In the 2000s, Padgham worked with Sting as well as McFly. He had four UK number one hits in 2005 and 2006 with McFly, as well as a number of other Top Ten Singles. In 2002, Padgham produced the Tragically Hip album In Violet Light.

In 2019, Hugh Padgham was honoured in London with The MPG Award For Outstanding Contribution To UK Music. The surprise presenters for the evening for Hugh were his friend, Peter Gabriel, and the CEO of PPL, Peter Leathem. The 11th MPG Awards featured a total of 16 award categories, each designed to recognise and celebrate the best and brightest talent in music production, along with the industry's rising stars.

Hugh is one of the owners of the indie label Gearbox Records.

The "gated drum" sound 
Padgham is credited with creating the "gated reverb" drum sound used so prominently on Phil Collins' single "In the Air Tonight", and which became the template for much of the recorded pop drum sound of the 1980s. The effect is believed to have first been used on the 1980 third self-titled solo album by Peter Gabriel, which Padgham engineered and on which Collins played. At this time, Padgham was working regularly as the recording engineer for noted UK producer Steve Lillywhite, and they collaborated on many well-known albums and singles in the early 1980s.

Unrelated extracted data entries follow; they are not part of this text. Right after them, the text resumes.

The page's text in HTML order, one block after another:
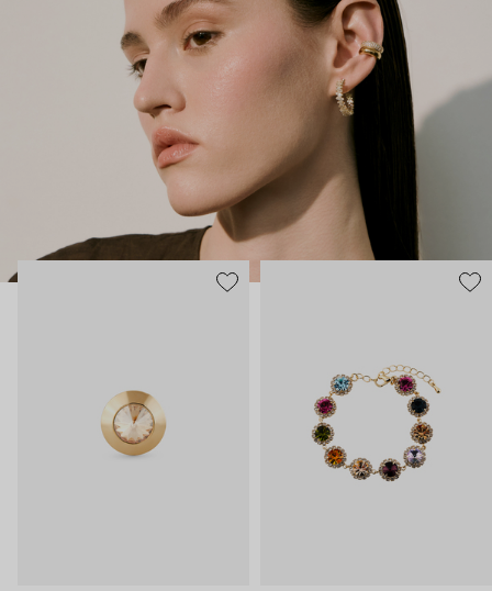
impressive jewelry arsenal to swap out her earrings as she moves
from the office straight to a party.
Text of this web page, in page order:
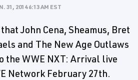
31, 2014 6:13 AM EST
John Cena, Sheamus, Bret
and The New Age Outlaws
the WWE NXT: Arrival live
Network February 27th.
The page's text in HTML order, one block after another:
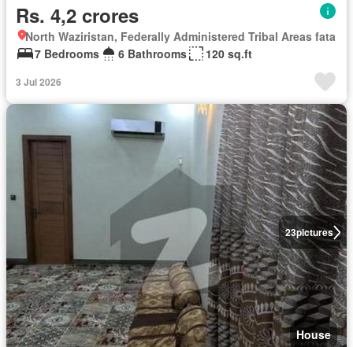
Rs. 4,2 crores
North Waziristan, Federally Administered Tribal Areas fata
7 Bedrooms
6 Bathrooms 120 sq.ft
3 Jul 2026
23pictures
House

Padgham's gated drum effect is created by adding a large amount of heavily compressed room ambience to the original drum sound, and then feeding that reverb signal through an electronic device known as a noise gate. This unit can be programmed to cut off any signal fed through it, either after a specified time interval (in this case, some tens of milliseconds), or when the incoming signal falls below a preset gain threshold. The result is the arresting 'gated reverb' effect, in which the reverberation cuts off abruptly, rather than fading away.

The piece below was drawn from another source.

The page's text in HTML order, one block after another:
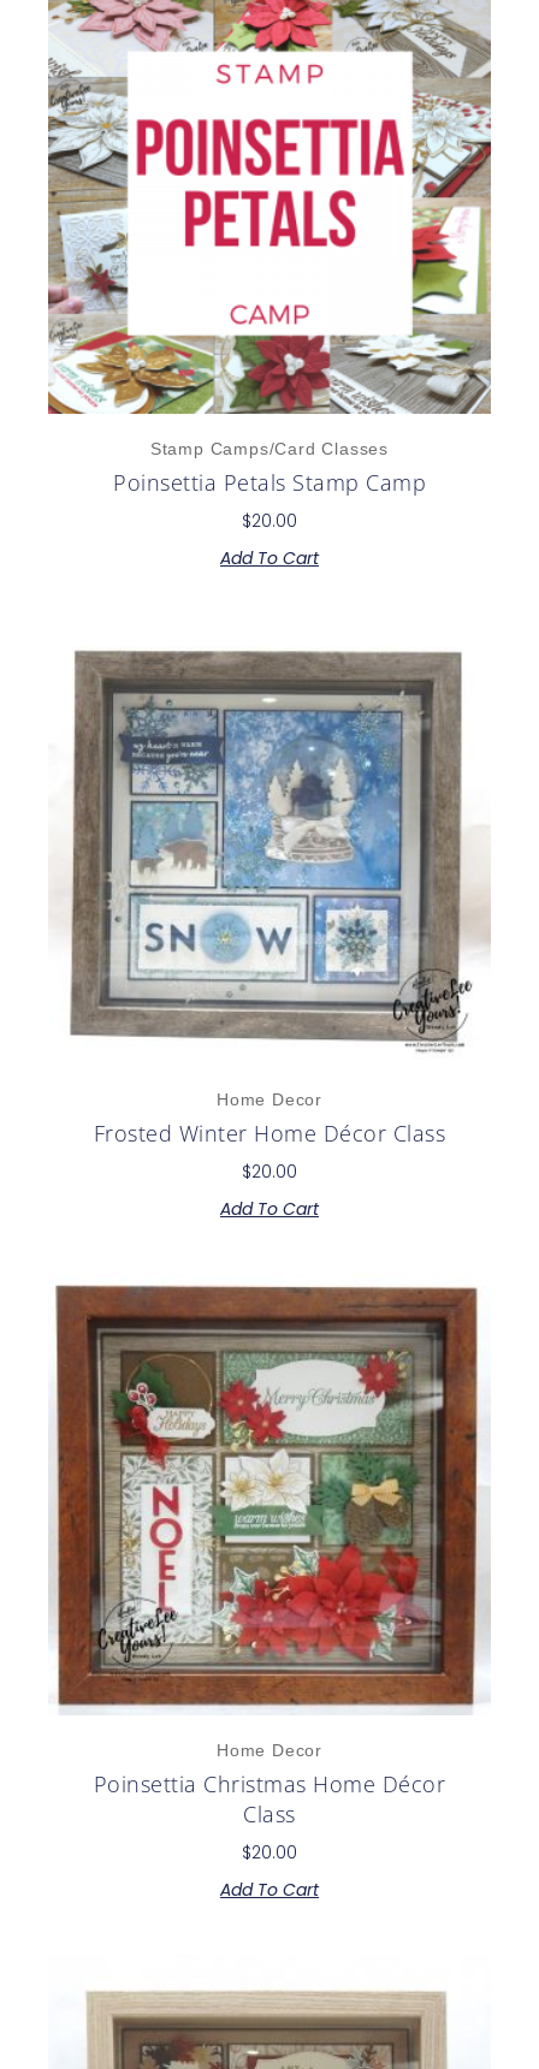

In a 2006 interview, Padgham revealed how the effect was first engineered:
The whole thing came through the famous "listen mic" on the SSL console. The SSL had put this massive compressor on it because the whole idea was to hang one mic in the middle of the studio and hear somebody talking on the other side. And it just so happened that we turned it on one day when Phil [Collins] was playing his drums. And then I had the idea of feeding that back into the console and putting the noise gate on, so when he stopped playing it sucked the big sound of the room into nothing.

Collaborators 
Artists for whom Padgham has produced or engineered include:
311
Bee Gees
David Bowie (Tonight) (1984)
Kate Bush
Toni Childs
Clannad
Paula Cole
Phil Collins (Face Value, Hello, I Must Be Going!, No Jacket Required, ...But Seriously, Dance into the Light)
Julian Cope
Sheryl Crow
The Dream Academy 
Melissa Etheridge
Mick Farren
Julia Fordham
The Fixx
Peter Gabriel (engineer, Peter Gabriel (1980 album))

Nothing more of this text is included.